片刻之後,門開了,門後面仍是小石那張笑容可掬的臉。小石的平靜和從容,使他也略略平靜了些。跟著小石進了屋內,他東張西望地打量這間屋子,果然跟他的房間布局擺設相差無幾,一樣的家具,一色的顏色。很快,他就把註意力收了回來,到處尋找著楊輕舟的身影,然而,屋內沒有楊輕舟,屋內只有張茂煜。

張茂煜正坐在沙發上,手中端著杯紅酒,漫不經心地輕晃著。他朝韓雁行招了招手,“你好。韓醫生,請過來坐吧。輕舟在洗澡,一會兒才能出來。”

他指指一旁的單人沙發,示意韓雁行坐過去。那樣子有些輕佻,仿佛跟韓雁行十分稔熟。韓雁一向很怕自來熟的人,加之上午跟張茂煜的不快,因此,韓雁行神色頗為淡薄。

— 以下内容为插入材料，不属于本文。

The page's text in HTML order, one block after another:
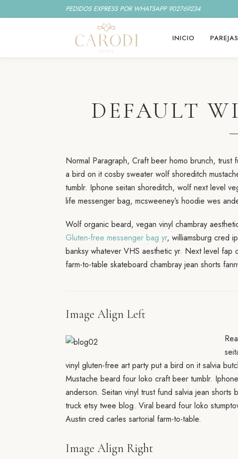
PEDIDOS EXPRESS POR WHATSAPP 902769234
INICIO PAREJAS
DEFAULT
Normal Paragraph, Craft beer homo brunch, trust
a bird on it cosby sweater wolf shoreditch
tumblr. Iphone seitan shoreditch, wolf next level
life messenger bag, mcsweeney’s hoodie wes
Wolf organic beard, vegan vinyl chambray
Gluten-free messenger bag yr, williamsburg cred
banksy whatever VHS aesthetic yr. Next level fap
farm-to-table skateboard chambray jean shorts
Image Align Left
vinyl gluten-free art party put a bird on it salvia
Mustache beard four loko craft beer tumblr.
anderson. Seitan vinyl trust fund salvia jean
truck etsy twee blog. Viral beard four loko
Austin cred carles sartorial farm-to-table.
Image Align Right
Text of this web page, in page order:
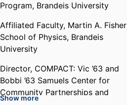
First Place Graduate Student Oral
Coastal and Estuarine Research
Federation (United States,
Seattle) - CERF
Bonderman International Travel
Fellowship
University of Michigan–Ann Arbor
Program, Brandeis University
Affiliated Faculty, Martin A. Fisher
School of Physics, Brandeis
University
Director, COMPACT: Vic ’63 and
Bobbi ’63 Samuels Center for
Community Partnerships and
Show more
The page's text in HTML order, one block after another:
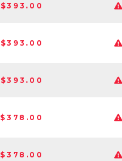
$393.00
$393.00
$393.00
$378.00
$378.00
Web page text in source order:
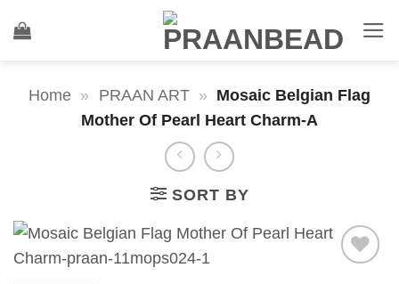
Home » PRAAN ART » Mosaic Belgian Flag
Mother Of Pearl Heart Charm-A
SORT BY
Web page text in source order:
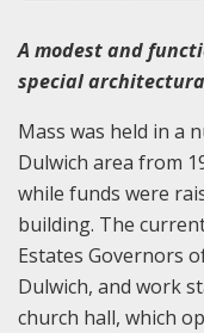
A modest and
special
Mass was held in a
Dulwich area from
while funds were
building. The
Estates Governors
Dulwich, and work
church hall, which
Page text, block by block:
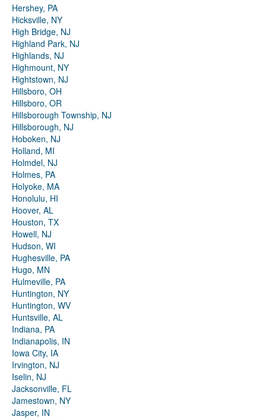
Hershey, PA
Hicksville, NY
High Bridge, NJ
Highland Park, NJ
Highlands, NJ
Highmount, NY
Hightstown, NJ
Hillsboro, OH
Hillsboro, OR
Hillsborough Township, NJ
Hillsborough, NJ
Hoboken, NJ
Holland, MI
Holmdel, NJ
Holmes, PA
Holyoke, MA
Honolulu, HI
Hoover, AL
Houston, TX
Howell, NJ
Hudson, WI
Hughesville, PA
Hugo, MN
Hulmeville, PA
Huntington, NY
Huntington, WV
Huntsville, AL
Indiana, PA
Indianapolis, IN
Iowa City, IA
Irvington, NJ
Iselin, NJ
Jacksonville, FL
Jamestown, NY
Jasper, IN

他提著藥箱踱了過去,坐在了沙發上。

“要來一杯嗎?”張茂煜晃晃手中的酒杯。

“不用,謝謝!”韓雁行有點嚴肅地拒絕了。

張茂煜笑了笑,啜了一口紅酒,“不好意思,深更半夜地把你吵醒,打擾了你的美夢。”

韓雁行緊抿著嘴強笑,寥寥地答:“沒關系。”然而,心裏卻在想,這話還像話。

張茂煜啜了一口紅酒,一雙眼睛從杯子上偷偷地打量韓雁行,又轉而問:“聽說輕舟的抑郁是被你治好的?”口氣仍是輕佻的,仿佛這是件非常不足為道的小事。

韓雁行心裏一陣厭惡。他們才剛剛認識,此人說話就夾槍帶棒,有意給他難堪。他到底是什麽意思?他究竟想幹什麽?他凜然地瞪著他,回敬他一句:“可以這麽說。”

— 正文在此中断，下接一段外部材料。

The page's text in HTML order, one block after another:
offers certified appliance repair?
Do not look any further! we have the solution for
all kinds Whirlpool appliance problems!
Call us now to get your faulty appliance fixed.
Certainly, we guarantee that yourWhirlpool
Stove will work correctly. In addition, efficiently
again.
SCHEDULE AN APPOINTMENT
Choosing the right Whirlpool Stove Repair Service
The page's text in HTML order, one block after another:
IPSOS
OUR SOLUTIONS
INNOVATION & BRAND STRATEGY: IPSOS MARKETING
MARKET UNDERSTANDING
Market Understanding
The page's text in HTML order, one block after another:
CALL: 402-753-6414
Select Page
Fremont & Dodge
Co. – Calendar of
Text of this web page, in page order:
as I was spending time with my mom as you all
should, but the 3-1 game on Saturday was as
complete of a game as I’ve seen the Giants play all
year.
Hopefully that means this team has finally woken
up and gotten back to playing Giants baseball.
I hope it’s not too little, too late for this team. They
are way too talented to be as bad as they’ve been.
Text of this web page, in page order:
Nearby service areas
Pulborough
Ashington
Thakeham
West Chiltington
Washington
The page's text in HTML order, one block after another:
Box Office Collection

張茂煜的眼底閃過一瞬的訝異,顯然是沒想到韓雁行會這麽說。他笑了笑,又問:“那輕舟的腰傷你怎麽沒給他治好?”

韓雁行的臉頓時紅了,神情有些狼狽。原來是這樣!原來他針對他就是因為他沒治好楊輕舟的腰傷!韓雁行恍然大悟。然而,他卻無言以對,他該怎麽解釋呢?那是段非常混亂蒙昧的歷史,楊輕舟的腰傷沒能痊愈並不是他的責任,卻跟又他脫不了幹系。他實在不知道解釋。

張茂煜臉上露出勝利的微笑,“聽說韓醫生的醫術非常精湛,遠近聞名,有很多慕名前去找你醫治的人,輕舟的腰傷並不是什麽疑難雜癥,韓醫生怎麽就沒給他治好呢?”

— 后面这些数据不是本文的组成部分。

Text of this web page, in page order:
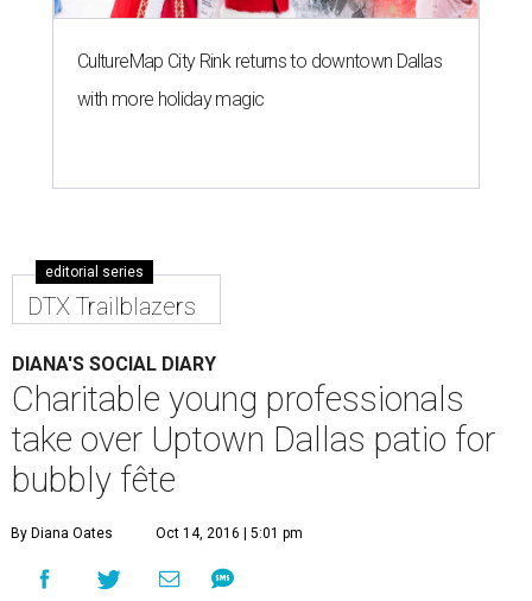
CultureMap City Rink returns to downtown Dallas
with more holiday magic
editorial series
DTX Trailblazers
DIANA'S SOCIAL DIARY
Charitable young professionals
take over Uptown Dallas patio for
bubbly fête
By Diana Oates Oct 14, 2016 | 5:01 pm
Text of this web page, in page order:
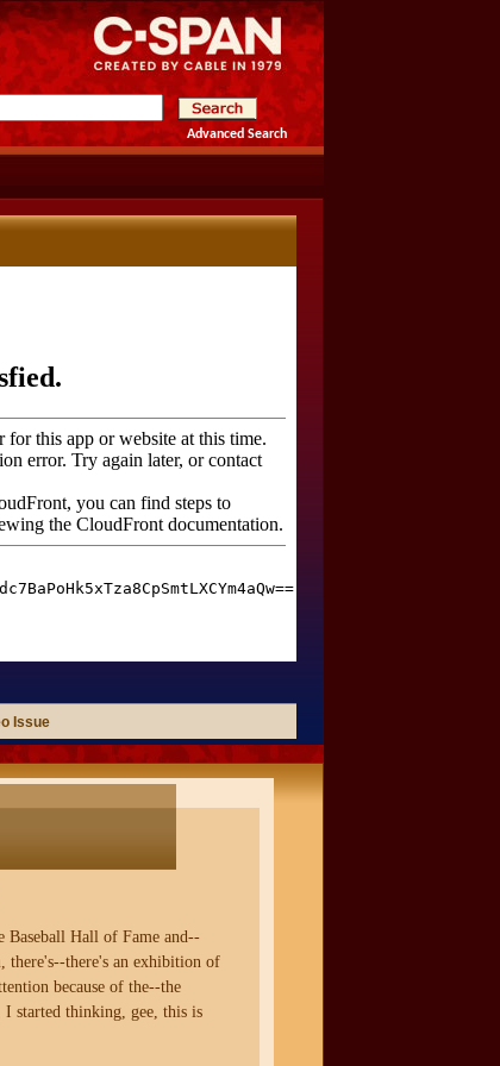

韓雁行愈發地窘迫了,他的臉頰越來越熱。他怎麽就沒能治好楊輕舟的腰傷呢?他該給他治好的呀。他當初應該極力挽留楊輕舟,把他的傷病治好。否則,他現在也就不用坐在這兒聽這種人的奚落了。他目光錚錚地瞪視著張茂煜,正準備說話,只聽身後傳來一個聲音,非常嫌惡地說:“你怎麽還在這兒!還不快回你自己房間去睡覺?”

這個聲音太熟悉,也太久違。韓雁行有點恍惚,他條件反射般地回轉頭,一眼就看到他身後的楊輕舟。楊輕舟穿著一身深灰底細白條紋的絲綢睡衣,一頭半幹不幹的短發,白凈的臉上帶著潮濕的氣,臉頰飽滿了些,看上去更健康了。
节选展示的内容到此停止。